A Graph Minor Perspective to Multicast Network Coding

Network Coding encourages information coding across a communication network. While the necessity, benefit and complexity of network coding are sensitive to the underlying graph structure of a network, existing theory on network coding often treats the network topology as a black box, focusing on algebraic or information theoretic aspects of the problem. This work aims at an in-depth examination of the relation between algebraic coding and network topologies. We mathematically establish a series of results along the direction of: if network coding is necessary/beneficial, or if a particular finite field is required for coding, then the network must have a corresponding hidden structure embedded in its underlying topology, and such embedding is computationally efficient to verify.
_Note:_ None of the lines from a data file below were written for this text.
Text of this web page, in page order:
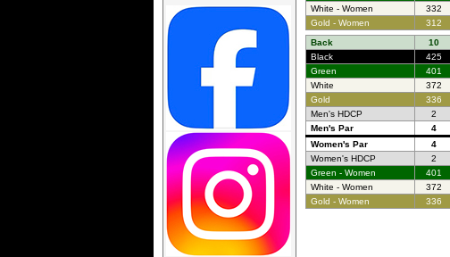
White - Women
332
Gold - Women
312
Back
10
Black
425
Green
401
White
372
Gold
336
Men's HDCP
2
Men's Par
4
Women's Par
4
Women's HDCP
2
Green - Women
401
White - Women
372
Gold - Women
336
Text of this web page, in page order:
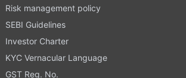
Risk management policy
SEBI Guidelines
Investor Charter
KYC Vernacular Language
GST Reg. No.
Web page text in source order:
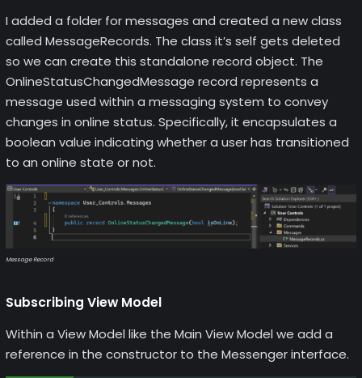
I added a folder for messages and created a new class
called MessageRecords. The class it’s self gets deleted
so we can create this standalone record object. The
OnlineStatusChangedMessage record represents a
message used within a messaging system to convey
changes in online status. Specifically, it encapsulates a
boolean value indicating whether a user has transitioned
to an online state or not.
Message Record
Subscribing View Model
Within a View Model like the Main View Model we add a
reference in the constructor to the Messenger interface.
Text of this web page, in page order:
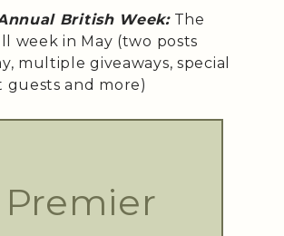
Annual British Week:The
week in May (two posts
multiple giveaways, special
guests and more)
Premier
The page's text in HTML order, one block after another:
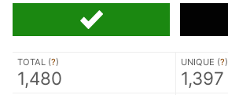
TOTAL (?)
1,480
UNIQUE (?)
1,397
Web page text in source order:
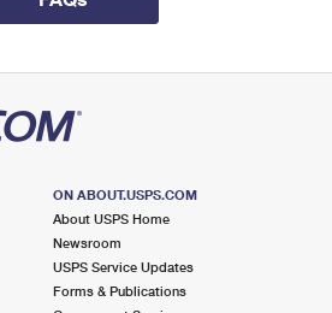
ON ABOUT.USPS.COM
About USPS Home
Newsroom
USPS Service Updates
Forms & Publications
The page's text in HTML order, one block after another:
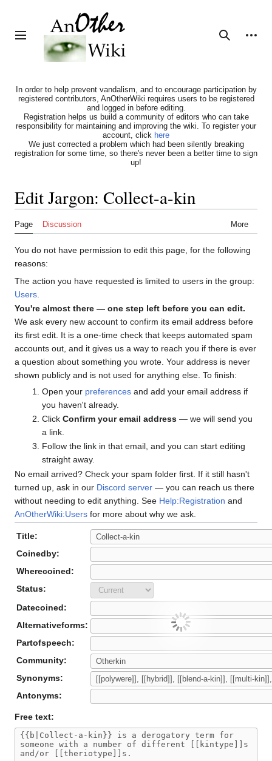
Toggle sidebar
Search
Personal tools
In order to help prevent vandalism, and to encourage participation by
registered contributors, AnOtherWiki requires users to be registered
and logged in before editing.
Registration helps us build a community of editors who can take
responsibility for maintaining and improving the wiki. To register your
account, click here
We just corrected a problem which had been silently breaking
registration for some time, so there's never been a better time to sign
up!
Edit Jargon: Collect-a-kin
Page Discussion More
You do not have permission to edit this page, for the following
reasons:
The action you have requested is limited to users in the group:
Users
You're almost there — one step left before you can edit.
We ask every new account to confirm its email address before
its first edit. It is a one-time check that keeps automated spam
accounts out, and it gives us a way to reach you if there is ever
a question about something you wrote. Your address is never
shown publicly and is not used for anything else. To finish:
Open your preferencesand add your email address if
you haven't already.
Click Confirm your email address— we will send you
a link.
Follow the link in that email, and you can start editing
straight away.
No email arrived? Check your spam folder first. If it still hasn't
turned up, ask in our Discord server — you can reach us there
without needing to edit anything. See Help:Registration and
AnOtherWiki:Users for more about why we ask.
Title:
Coinedby:
Wherecoined:
Status:
Datecoined:
Alternativeforms:
Partofspeech:
Community:
Synonyms:
Antonyms:
Free text:
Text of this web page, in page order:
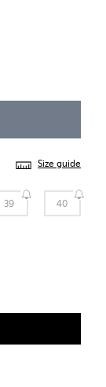
Size guide
39 40
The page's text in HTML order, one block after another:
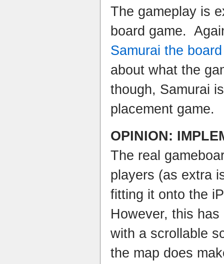
The gameplay is
board game.
Samurai the
about what the
though, Samurai
placement game.
OPINION:
The real
players (as extra
fitting it onto the
However, this
with a scrollable
the map does
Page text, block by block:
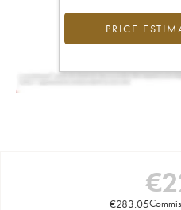
PRICE
€
€283.05
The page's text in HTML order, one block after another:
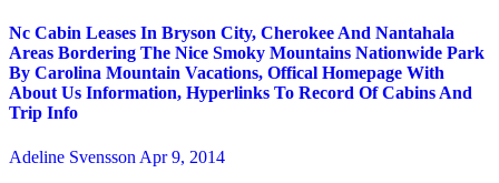
Nc Cabin Leases In Bryson City, Cherokee And Nantahala
Areas Bordering The Nice Smoky Mountains Nationwide Park
By Carolina Mountain Vacations, Offical Homepage With
About Us Information, Hyperlinks To Record Of Cabins And
Trip Info
Adeline Svensson Apr 9, 2014
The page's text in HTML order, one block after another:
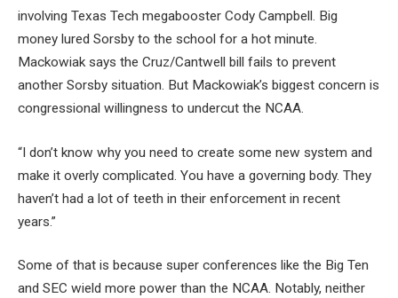
involving Texas Tech megabooster Cody Campbell. Big
money lured Sorsby to the school for a hot minute.
Mackowiak says the Cruz/Cantwell bill fails to prevent
another Sorsby situation. But Mackowiak’s biggest concern is
congressional willingness to undercut the NCAA.
“I don’t know why you need to create some new system and
make it overly complicated. You have a governing body. They
haven’t had a lot of teeth in their enforcement in recent
years.”
Some of that is because super conferences like the Big Ten
and SEC wield more power than the NCAA. Notably, neither
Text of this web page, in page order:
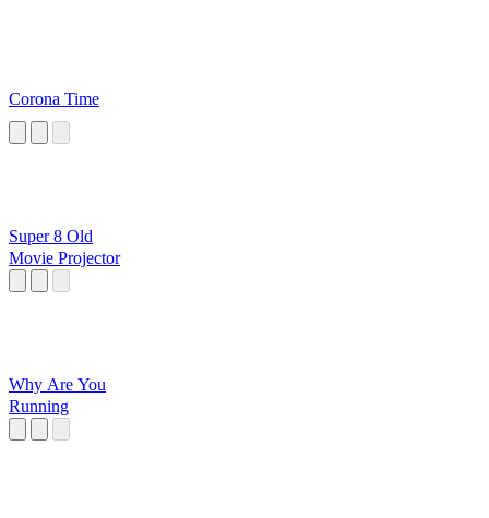
Corona Time
Super 8 Old
Movie Projector
Why Are You
Running
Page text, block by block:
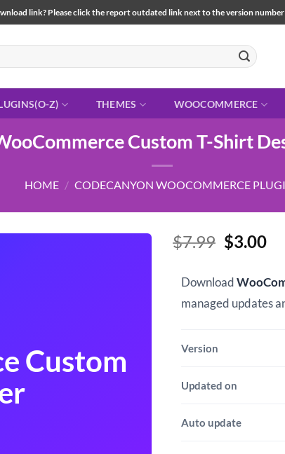
link? Please click the report outdated link next to the version number
Z) THEMES WOOCOMMERCE
Custom T-Shirt
HOME / CODECANYON WOOCOMMERCE
Custom
$7.99 Original
was:
$7.99.
$3.00
is:
Download
managed updates
Version
Updated on
Auto update
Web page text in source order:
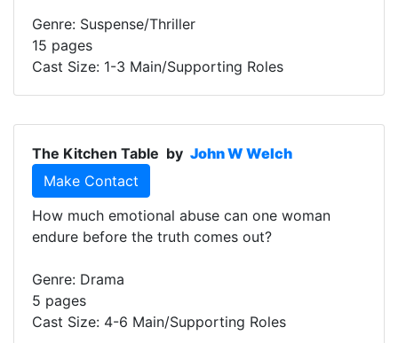
Genre: Suspense/Thriller
15 pages
Cast Size: 1-3 Main/Supporting Roles
The Kitchen Table by John W Welch
Make Contact
How much emotional abuse can one woman
endure before the truth comes out?
Genre: Drama
5 pages
Cast Size: 4-6 Main/Supporting Roles
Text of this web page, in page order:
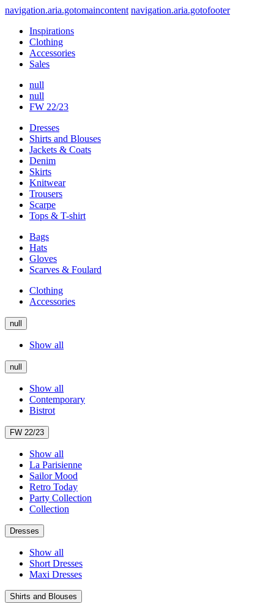
navigation.aria.gotomaincontent navigation.aria.gotofooter
Inspirations
Clothing
Accessories
Sales
null
null
FW 22/23
Dresses
Shirts and Blouses
Jackets & Coats
Denim
Skirts
Knitwear
Trousers
Scarpe
Tops & T-shirt
Bags
Hats
Gloves
Scarves & Foulard
Clothing
Accessories
null
Show all
null
Show all
Contemporary
Bistrot
FW 22/23
Show all
La Parisienne
Sailor Mood
Retro Today
Party Collection
Collection
Dresses
Show all
Short Dresses
Maxi Dresses
Shirts and Blouses
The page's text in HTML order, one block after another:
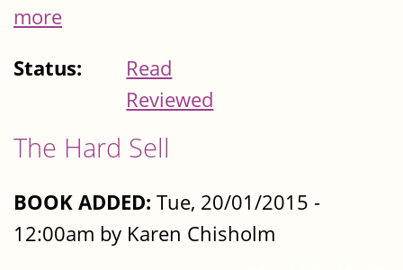
more
Status:
Read
Reviewed
The Hard Sell
BOOK ADDED: Tue, 20/01/2015 -
12:00am by Karen Chisholm
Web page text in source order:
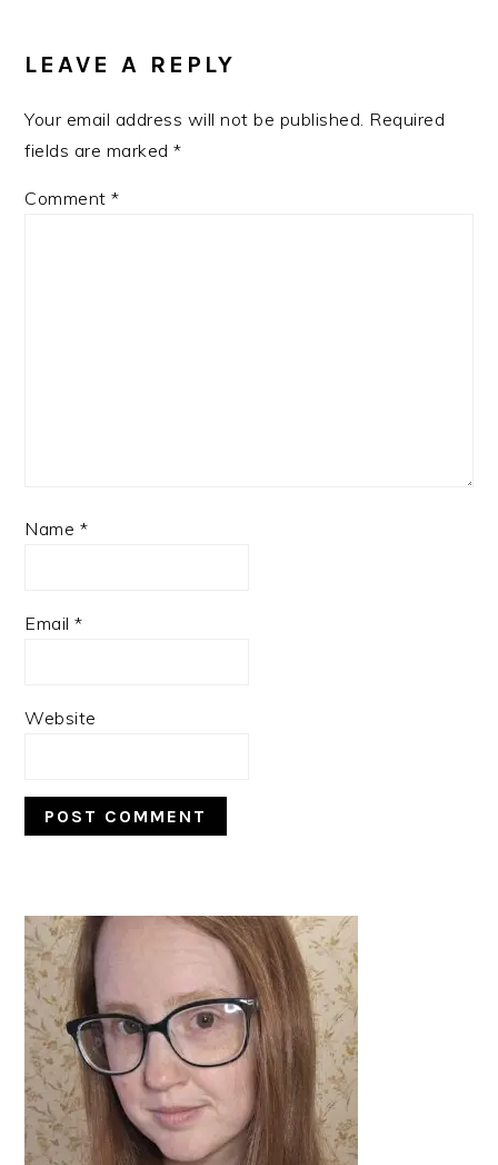
INTERACTIONS
LEAVE A REPLY
Your email address will not be published. Required
fields are marked*
Comment*
Name *
Email*
Website
PRIMARY
SIDEBAR
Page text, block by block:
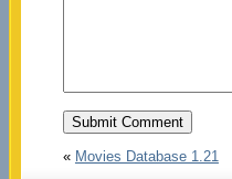
« Movies Database 1.21
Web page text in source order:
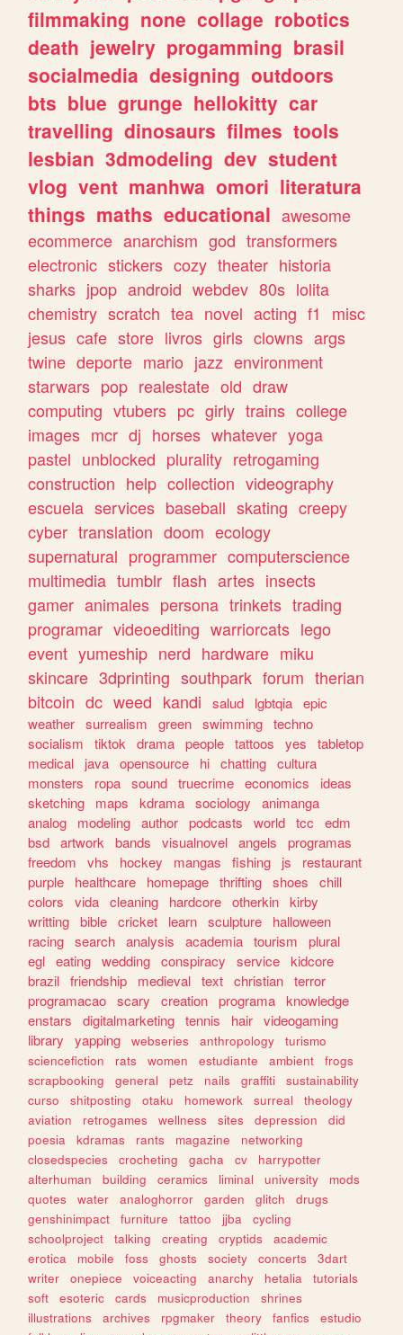
filmmaking none collage robotics
death jewelry progamming brasil
socialmedia designing outdoors
bts blue grunge hellokitty car
travelling dinosaurs filmes tools
lesbian 3dmodeling dev student
vlog vent manhwa omori literatura
things maths educational awesome
ecommerce anarchism god transformers
electronic stickers cozy theater historia
sharks jpop android webdev 80s lolita
chemistry scratch tea novel acting f1
misc
jesus cafe store livros girls clowns args
twine deporte mario jazz environment
starwars pop realestate old draw
computing vtubers pc girly trains college
images mcr dj horses whatever yoga
pastel unblocked plurality retrogaming
construction help collection videography
escuela services baseball skating creepy
cyber translation doom ecology
supernatural programmer computerscience
multimedia tumblr flash artes insects
gamer animales persona trinkets trading
programar videoediting warriorcats lego
event yumeship nerd hardware miku
skincare 3dprinting southpark forum therian
bitcoin dc weed kandi salud lgbtqia epic
weather surrealism green swimming techno
socialism
tiktok drama people tattoos yes
tabletop
medical
java opensource hi chatting cultura
monsters
ropa sound truecrime economics
ideas
sketching
maps kdrama sociology
animanga
analog
modeling author podcasts world tcc
edm
bsd artwork bands visualnovel angels
programas
freedom
vhs hockey mangas fishing js
restaurant
purple
healthcare homepage thrifting shoes
chill
colors
vida cleaning hardcore otherkin kirby
writting bible cricket learn sculpture
halloween
racing search analysis academia tourism
plural
egl eating wedding conspiracy service kidcore
brazil friendship medieval text christian terror
programacao scary creation programa knowledge
enstars
digitalmarketing tennis hair videogaming
library
yapping webseries anthropology
turismo
sciencefiction
rats women estudiante ambient
frogs
scrapbooking
general petz nails graffiti
sustainability
curso
shitposting otaku homework surreal
theology
aviation
retrogames wellness sites depression
did
poesia
kdramas rants magazine
networking
closedspecies
crocheting gacha cv
harrypotter
alterhuman
building ceramics liminal university
mods
quotes
water analoghorror garden glitch
drugs
genshinimpact
furniture tattoo jjba
cycling
schoolproject
talking creating cryptids
academic
erotica
mobile foss ghosts society concerts
3dart
writer
onepiece voiceacting anarchy hetalia
tutorials
soft
esoteric cards musicproduction
shrines
illustrations
archives rpgmaker theory fanfics
estudio
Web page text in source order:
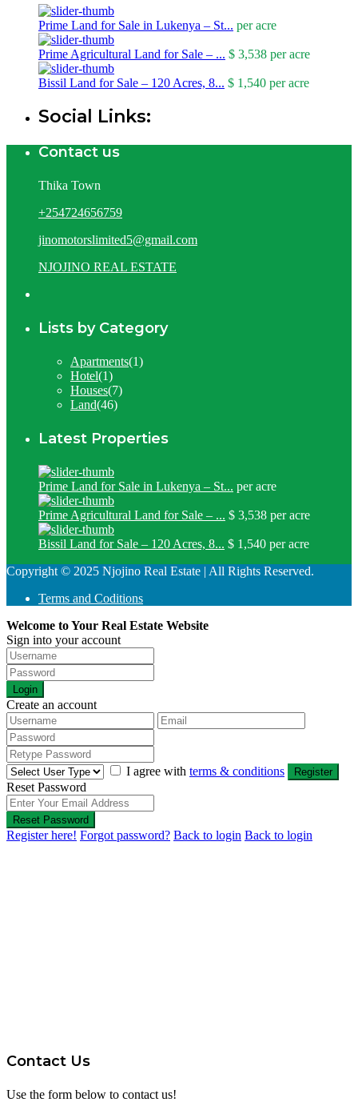
Prime Land for Sale in Lukenya – St... per acre
Prime Agricultural Land for Sale – ... $ 3,538 per acre
Bissil Land for Sale – 120 Acres, 8... $ 1,540 per acre
Social Links:
Contact us
Thika Town
+254724656759
jinomotorslimited5@gmail.com
NJOJINO REAL ESTATE
Lists by Category
Apartments(1)
Hotel(1)
Houses(7)
Land(46)
Latest Properties
Prime Land for Sale in Lukenya – St... per acre
Prime Agricultural Land for Sale – ... $ 3,538 per acre
Bissil Land for Sale – 120 Acres, 8... $ 1,540 per acre
Copyright © 2025 Njojino Real Estate | All Rights Reserved.
Terms and Coditions
Welcome to Your Real Estate Website
Sign into your account
Login
Create an account
I agree with terms & conditions Register
Reset Password
Reset Password
Register here! Forgot password? Back to login Back to login
Contact Us
Use the form below to contact us!
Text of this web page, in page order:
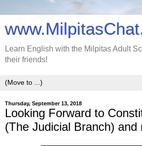
Learn English with the Milpitas Adult
their friends!
Thursday, September 13, 2018
Looking Forward to
(The Judicial Branch) and
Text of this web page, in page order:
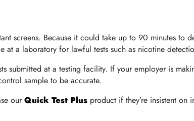
screens. Because it could take up to 90 minutes to
at a laboratory for lawful tests such as nicotine
submitted at a testing facility. If your employer is
sample to be accurate.
ourQuick Test Plus product if they’re insistent on
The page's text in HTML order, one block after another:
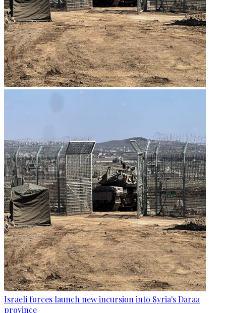
Israeli forces launch new incursion into Syria's Daraa
province
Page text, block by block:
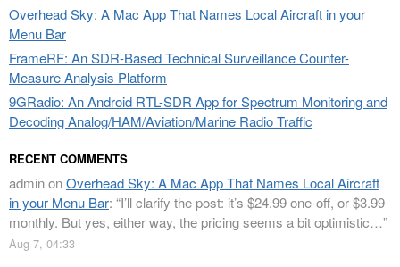
Overhead Sky: A Mac App That Names Local Aircraft in your
Menu Bar
FrameRF: An SDR-Based Technical Surveillance Counter-
Measure Analysis Platform
9GRadio: An Android RTL-SDR App for Spectrum Monitoring and
Decoding Analog/HAM/Aviation/Marine Radio Traffic
RECENT COMMENTS
adminonOverhead Sky: A Mac App That Names Local Aircraft
in your Menu Bar: “I’ll clarify the post: it’s $24.99 one-off, or $3.99
monthly. But yes, either way, the pricing seems a bit optimistic…”
Aug 7, 04:33
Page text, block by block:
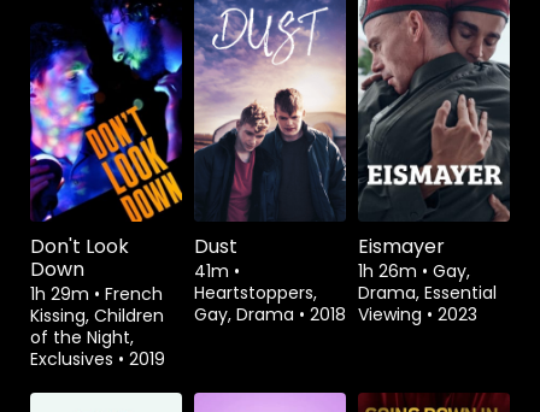
Don't Look
Down
1h 29m • French
Kissing, Children
of the Night,
Exclusives • 2019
Rent$3.99
Dust
41m •
Heartstoppers,
Gay, Drama • 2018
Watch from
Eismayer
1h 26m • Gay,
Drama, Essential
Viewing • 2023
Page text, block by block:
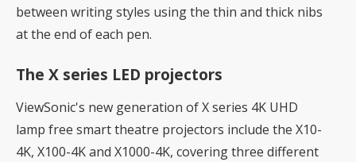
between writing styles using the thin and thick nibs
at the end of each pen.
The X series LED projectors
ViewSonic's new generation of X series 4K UHD
lamp free smart theatre projectors include the X10-
4K, X100-4K and X1000-4K, covering three different
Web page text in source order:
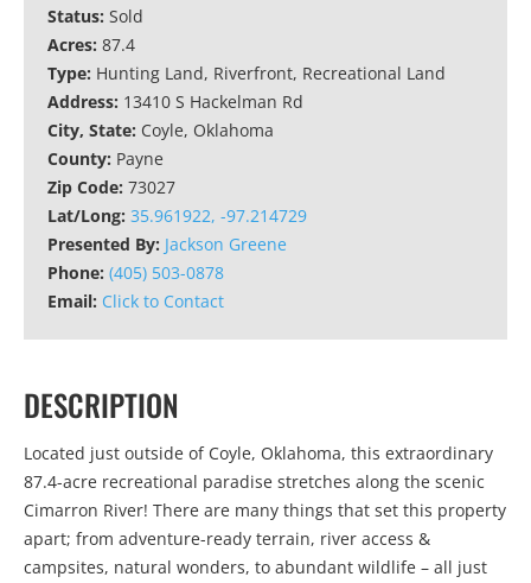
Status: Sold
Acres: 87.4
Type: Hunting Land, Riverfront, Recreational Land
Address: 13410 S Hackelman Rd
City, State: Coyle, Oklahoma
County: Payne
Zip Code: 73027
Lat/Long: 35.961922, -97.214729
Presented By: Jackson Greene
Phone: (405) 503-0878
Email: Click to Contact
DESCRIPTION
Located just outside of Coyle, Oklahoma, this extraordinary
87.4-acre recreational paradise stretches along the scenic
Cimarron River! There are many things that set this property
apart; from adventure-ready terrain, river access &
campsites, natural wonders, to abundant wildlife – all just
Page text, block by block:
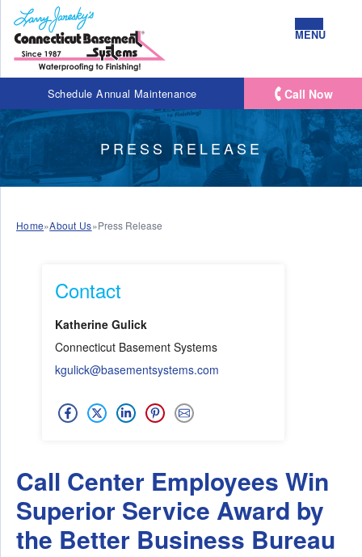
Schedule Annual Maintenance
MENU
Call Now
PRESS RELEASE
Home»About Us»Press Release
Contact
Katherine Gulick
Connecticut Basement Systems
kgulick@basementsystems.com
Call Center Employees Win
Superior Service Award by
the Better Business Bureau
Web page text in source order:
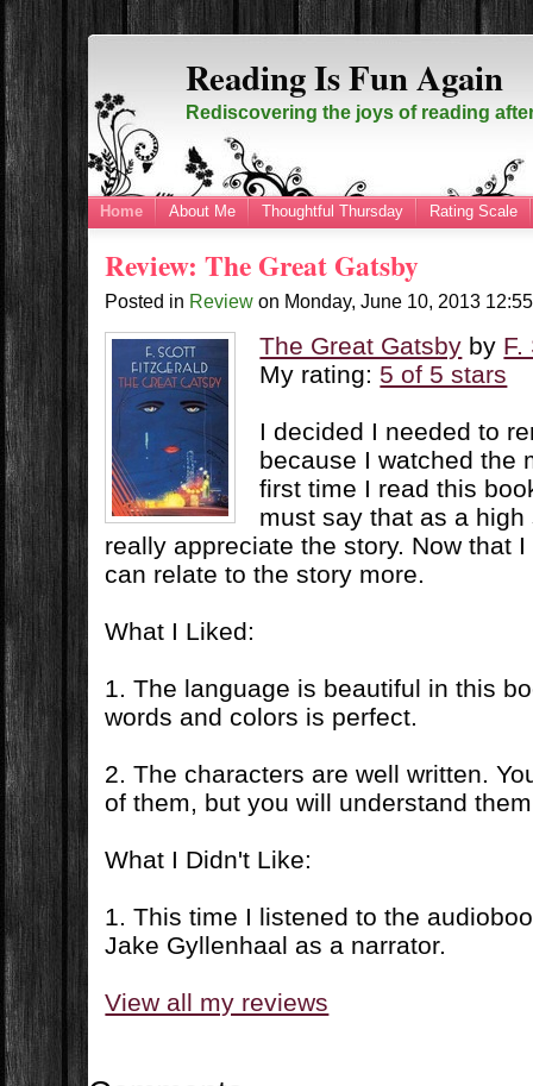
Reading Is Fun Again
Rediscovering the joys of reading
Home About Me Thoughtful Thursday Rating Scale
Review: The Great Gatsby
Posted in Review on Monday, June 10, 2013
The Great Gatsby by F.
My rating: 5 of 5 stars
I decided I needed to
because I watched the
first time I read this
must say that as a
really appreciate the story. Now that
can relate to the story more.
What I Liked:
1. The language is beautiful in this
words and colors is perfect.
2. The characters are well written.
of them, but you will understand
What I Didn't Like:
1. This time I listened to the
Jake Gyllenhaal as a narrator.
View all my reviews
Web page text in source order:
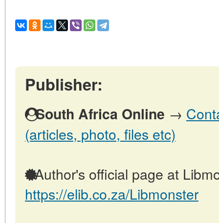
Publisher:
South Africa Online →
(articles, photo, files etc)
Author's official page at
https://elib.co.za/Libmonster
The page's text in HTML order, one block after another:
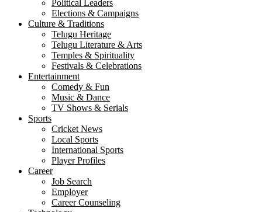
Political Leaders
Elections & Campaigns
Culture & Traditions
Telugu Heritage
Telugu Literature & Arts
Temples & Spirituality
Festivals & Celebrations
Entertainment
Comedy & Fun
Music & Dance
TV Shows & Serials
Sports
Cricket News
Local Sports
International Sports
Player Profiles
Career
Job Search
Employer
Career Counseling
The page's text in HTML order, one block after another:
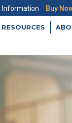
Information Buy
RESOURCES
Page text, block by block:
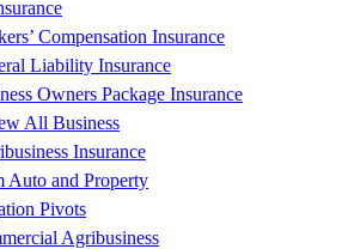
Compensation Insurance
Liability Insurance
Owners Package Insurance
All Business
Insurance
Auto and Property
Pivots
Agribusiness

Specifically, we first formulate a meta-conjecture, the NC-Minor Conjecture, that articulates such a connection between graph theory and network coding, in the language of graph minors. We next prove that the NC-Minor Conjecture is almost equivalent to the Hadwiger Conjecture, which connects graph minors with graph coloring. Such equivalence implies the existence of $K_4$, $K_5$, $K_6$, and $K_{O(q/\log{q})}$ minors, for networks requiring $\mathbb{F}_3$, $\mathbb{F}_4$, $\mathbb{F}_5$ and $\mathbb{F}_q$, respectively. We finally prove that network coding can make a difference from routing only if the network contains a $K_4$ minor, and this minor containment result is tight. Practical implications of the above results are discussed.